Instructions for the task
Without including the images, transcribe each record precisely as it appears below.

::::

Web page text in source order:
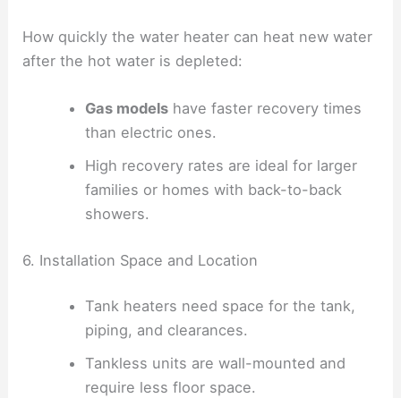
How quickly the water heater can heat new water
after the hot water is depleted:
Gas modelshave faster recovery times
than electric ones.
High recovery rates are ideal for larger
families or homes with back-to-back
showers.
6. Installation Space and Location
Tank heaters need space for the tank,
piping, and clearances.
Tankless units are wall-mounted and
require less floor space.
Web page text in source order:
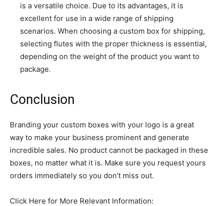
is a versatile choice. Due to its advantages, it is
excellent for use in a wide range of shipping
scenarios. When choosing a custom box for shipping,
selecting flutes with the proper thickness is essential,
depending on the weight of the product you want to
package.
Conclusion
Branding your custom boxes with your logo is a great
way to make your business prominent and generate
incredible sales. No product cannot be packaged in these
boxes, no matter what it is. Make sure you request yours
orders immediately so you don’t miss out.
Click Here for More Relevant Information:
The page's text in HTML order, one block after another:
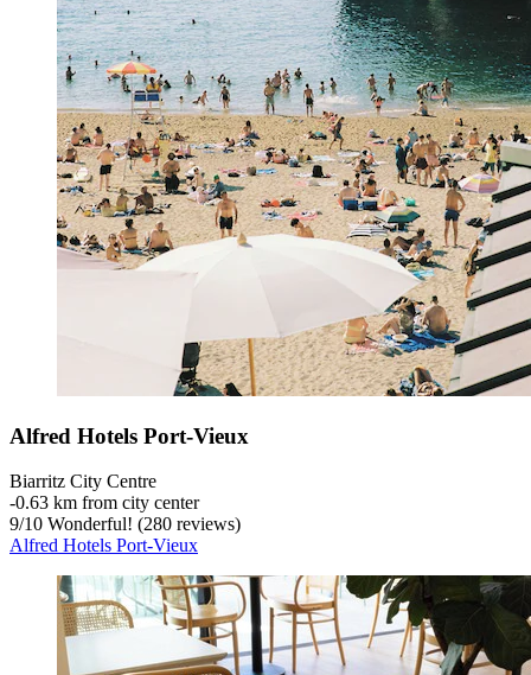
Alfred Hotels Port-Vieux
Biarritz City Centre
‐0.63 km from city center
9/10 Wonderful! (280 reviews)
Alfred Hotels Port-Vieux
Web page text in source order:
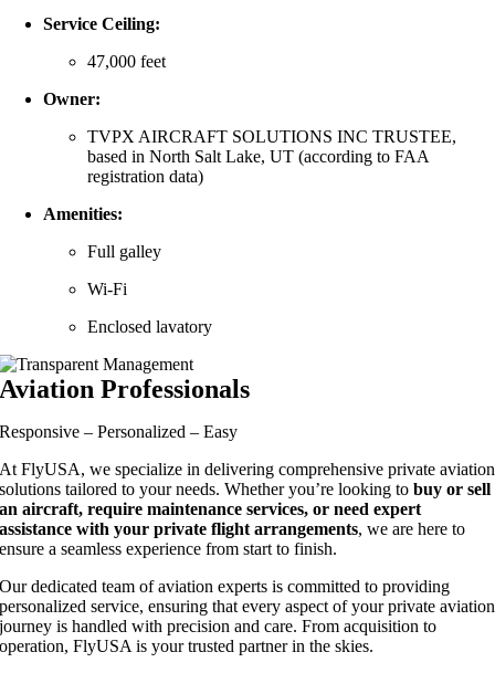
Service Ceiling:
47,000 feet
Owner:
TVPX AIRCRAFT SOLUTIONS INC TRUSTEE,
based in North Salt Lake, UT (according to FAA
registration data)
Amenities:
Full galley
Wi‑Fi
Enclosed lavatory
Aviation Professionals
Responsive – Personalized – Easy
At FlyUSA, we specialize in delivering comprehensive private aviation
solutions tailored to your needs. Whether you’re looking to buy or sell
an aircraft, require maintenance services, or need expert
assistance with your private flight arrangements, we are here to
ensure a seamless experience from start to finish.
Our dedicated team of aviation experts is committed to providing
personalized service, ensuring that every aspect of your private aviation
journey is handled with precision and care. From acquisition to
operation, FlyUSA is your trusted partner in the skies.
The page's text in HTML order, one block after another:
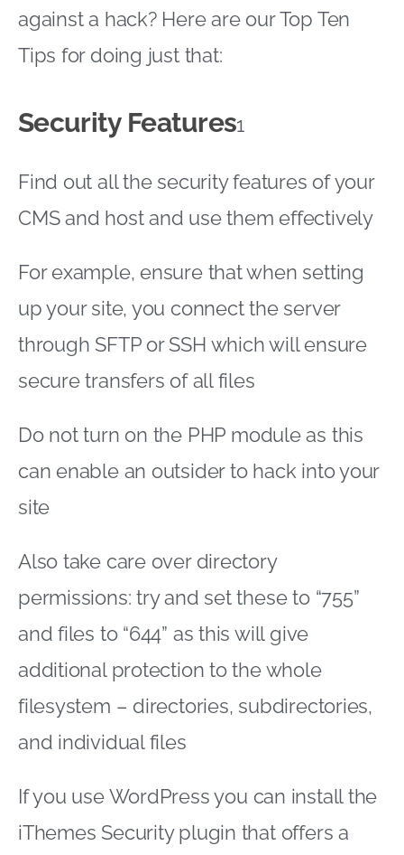
against a hack? Here are our Top Ten
Tips for doing just that:
Security Features1
Find out all the security features of your
CMS and host and use them effectively
For example, ensure that when setting
up your site, you connect the server
through SFTP or SSH which will ensure
secure transfers of all files
Do not turn on the PHP module as this
can enable an outsider to hack into your
site
Also take care over directory
permissions: try and set these to “755”
and files to “644” as this will give
additional protection to the whole
filesystem – directories, subdirectories,
and individual files
If you use WordPress you can install the
iThemes Security plugin that offers a

::::

Solution to the exercise
Web page text in source order:
How quickly the water heater can heat new water
after the hot water is depleted:
Gas modelshave faster recovery times
than electric ones.
High recovery rates are ideal for larger
families or homes with back-to-back
showers.
6. Installation Space and Location
Tank heaters need space for the tank,
piping, and clearances.
Tankless units are wall-mounted and
require less floor space.
Web page text in source order:
is a versatile choice. Due to its advantages, it is
excellent for use in a wide range of shipping
scenarios. When choosing a custom box for shipping,
selecting flutes with the proper thickness is essential,
depending on the weight of the product you want to
package.
Conclusion
Branding your custom boxes with your logo is a great
way to make your business prominent and generate
incredible sales. No product cannot be packaged in these
boxes, no matter what it is. Make sure you request yours
orders immediately so you don’t miss out.
Click Here for More Relevant Information:
The page's text in HTML order, one block after another:
Alfred Hotels Port-Vieux
Biarritz City Centre
‐0.63 km from city center
9/10 Wonderful! (280 reviews)
Alfred Hotels Port-Vieux
Web page text in source order:
Service Ceiling:
47,000 feet
Owner:
TVPX AIRCRAFT SOLUTIONS INC TRUSTEE,
based in North Salt Lake, UT (according to FAA
registration data)
Amenities:
Full galley
Wi‑Fi
Enclosed lavatory
Aviation Professionals
Responsive – Personalized – Easy
At FlyUSA, we specialize in delivering comprehensive private aviation
solutions tailored to your needs. Whether you’re looking to buy or sell
an aircraft, require maintenance services, or need expert
assistance with your private flight arrangements, we are here to
ensure a seamless experience from start to finish.
Our dedicated team of aviation experts is committed to providing
personalized service, ensuring that every aspect of your private aviation
journey is handled with precision and care. From acquisition to
operation, FlyUSA is your trusted partner in the skies.
The page's text in HTML order, one block after another:
against a hack? Here are our Top Ten
Tips for doing just that:
Security Features1
Find out all the security features of your
CMS and host and use them effectively
For example, ensure that when setting
up your site, you connect the server
through SFTP or SSH which will ensure
secure transfers of all files
Do not turn on the PHP module as this
can enable an outsider to hack into your
site
Also take care over directory
permissions: try and set these to “755”
and files to “644” as this will give
additional protection to the whole
filesystem – directories, subdirectories,
and individual files
If you use WordPress you can install the
iThemes Security plugin that offers a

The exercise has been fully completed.